Apple Inc promoted longtime executive Jeff Williams to the role of Chief operating officer, reinstating the title previously held by Chief Executive Tim Cook, as part of a series of changes to the company’s leadership team, reported Reuters.
“Jeff is hands-down the best operations executive I’ve ever worked with,” Cook said in a statement.
Williams, who joined Apple in 1998, previously served as senior vice president of operations and oversaw development of the Apple Watch, the company’s first new product since the iPad.
Williams’ new job vaults him into the elite group of C-level executives, which includes chief design officer Jony Ive.
The title change formalizes a role Williams had been playing since Cook’s promotion, said analyst Tim Bajarin.
“(Williams) was trained by Tim,” he said. “He was the right person to take that position.”
According to WSJ, he is often referred to as “Tim Cook’s Tim Cook,” a nod to the important operations role that the Apple chief played for former CEO Steve Jobs before his death. Mr. Williams fills a role that had been vacant since Mr. Cook’s ascension to CEO in 2011.
Mr.
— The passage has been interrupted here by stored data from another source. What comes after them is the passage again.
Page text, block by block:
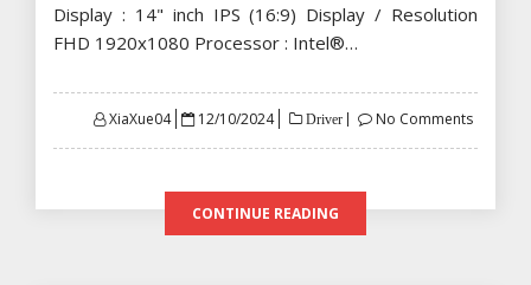
Display : 14" inch IPS (16:9) Display / Resolution
FHD 1920x1080 Processor : Intel®…
XiaXue04
Posted
12/10/2024 Driver No Comments
CONTINUE READING
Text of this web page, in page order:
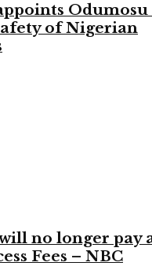
Odumosu
of Nigerian
no longer pay
Fees – NBC
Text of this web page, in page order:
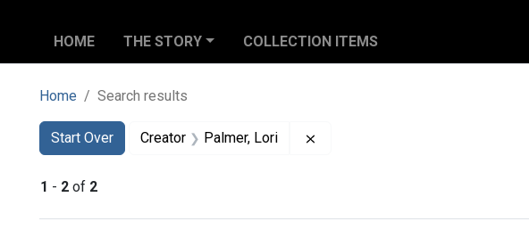
HOME THE STORY COLLECTION ITEMS
Home Search results
Search
Search Constraints
Start Over
You searched for:Creator Palmer, Lori
1 - 2 of 2
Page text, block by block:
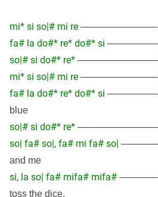
mi* si so|# mi re ————————-I
fa# la do#* re* do#* si
so|# si do#* re*
mi* si so|# mi re ————————-
fa# la do#* re* do#* si —————-
blue
so|# si do#* re*
so| fa# so|, fa# mi fa# so| ————-
and me
si, la so| fa# mifa# mifa# ————-
toss the dice,
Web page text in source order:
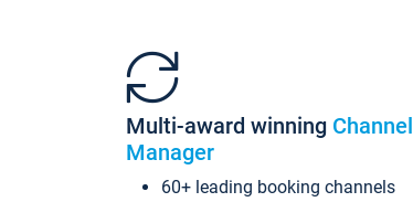
Multi-award winning Channel
Manager
60+ leading booking channels
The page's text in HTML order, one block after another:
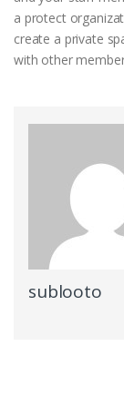
a protect
create a private
with other
sublooto
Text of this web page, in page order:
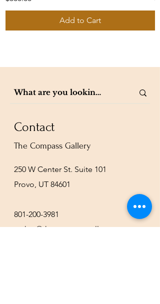
Add to Cart
Contact
The Compass Gallery
250 W Center St. Suite 101
Provo, UT 84601
801-200-3981
esther@thecompassgallery.com
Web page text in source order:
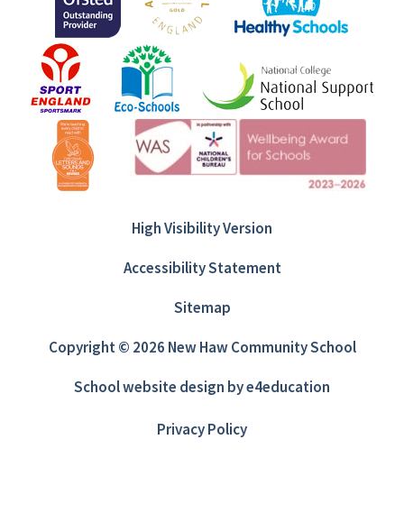
High Visibility Version
Accessibility Statement
Sitemap
Copyright © 2026 New Haw Community School
School website design bye4education
Privacy Policy

Williams is known as a serious and understated executive who, according to a New Yorker article earlier this year drove a Toyota Camry until recently, even though he was awarded $66 million in restricted stock in fiscal 2012 and another $20 million in fiscal 2014.
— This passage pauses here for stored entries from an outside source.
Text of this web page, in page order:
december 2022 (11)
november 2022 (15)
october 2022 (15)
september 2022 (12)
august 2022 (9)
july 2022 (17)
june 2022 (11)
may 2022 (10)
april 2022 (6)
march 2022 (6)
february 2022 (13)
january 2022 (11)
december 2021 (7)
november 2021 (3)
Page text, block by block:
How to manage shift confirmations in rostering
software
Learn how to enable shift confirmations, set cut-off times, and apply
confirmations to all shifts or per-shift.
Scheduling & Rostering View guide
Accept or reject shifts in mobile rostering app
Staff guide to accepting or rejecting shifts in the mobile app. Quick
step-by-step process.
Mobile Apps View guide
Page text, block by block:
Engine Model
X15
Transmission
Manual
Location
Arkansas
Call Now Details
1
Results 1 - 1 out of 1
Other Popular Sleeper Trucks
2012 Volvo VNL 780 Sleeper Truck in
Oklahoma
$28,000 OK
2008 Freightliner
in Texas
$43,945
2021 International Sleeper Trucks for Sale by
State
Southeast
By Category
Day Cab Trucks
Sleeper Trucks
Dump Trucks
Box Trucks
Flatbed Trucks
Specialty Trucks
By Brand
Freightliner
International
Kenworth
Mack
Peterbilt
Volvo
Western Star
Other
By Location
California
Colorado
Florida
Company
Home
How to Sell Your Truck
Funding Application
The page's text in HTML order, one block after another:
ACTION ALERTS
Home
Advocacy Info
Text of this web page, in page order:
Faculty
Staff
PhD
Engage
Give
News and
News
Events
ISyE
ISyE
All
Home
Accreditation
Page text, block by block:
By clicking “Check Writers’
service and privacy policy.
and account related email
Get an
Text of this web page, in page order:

In any case, Cook does not appear to be eyeing the exits, said former Apple executive Jean-Louis Gassée, who saw the leadership changes as a way to keep executives on their toes.
“I don’t see Tim Cook relinquishing the reins in any way,” he said. “I see him strengthening his hand.”
Apple also said on Thursday it would expand the responsibilities of global marketing chief Phil Schiller to include leading the Apple App Store.
The move will create greater accountability for improvements to the App Store, said Gassée, who hopes to see Apple do more to guide users to the best apps.
Apple said it had named Tor Myhren, the chief creative officer and president of ad agency Grey New York, as vice president of marketing communications, with responsibility for advertising campaigns. Mr. Myhren, who will join in early 2016, will succeed Hiroki Asai, who is leaving the company after 18 years.
Mr. Myhren is one of the most high-profile creative talents in the advertising industry, credited for helping turn around WPP PLC-owned Grey during his eight years at the agency.
He created well-known campaigns such as eTrade’s talking baby and Oprah Winfrey’s car giveaway in 2004, in which the talk show host gave 300 Pontiac cars to every member of her audience.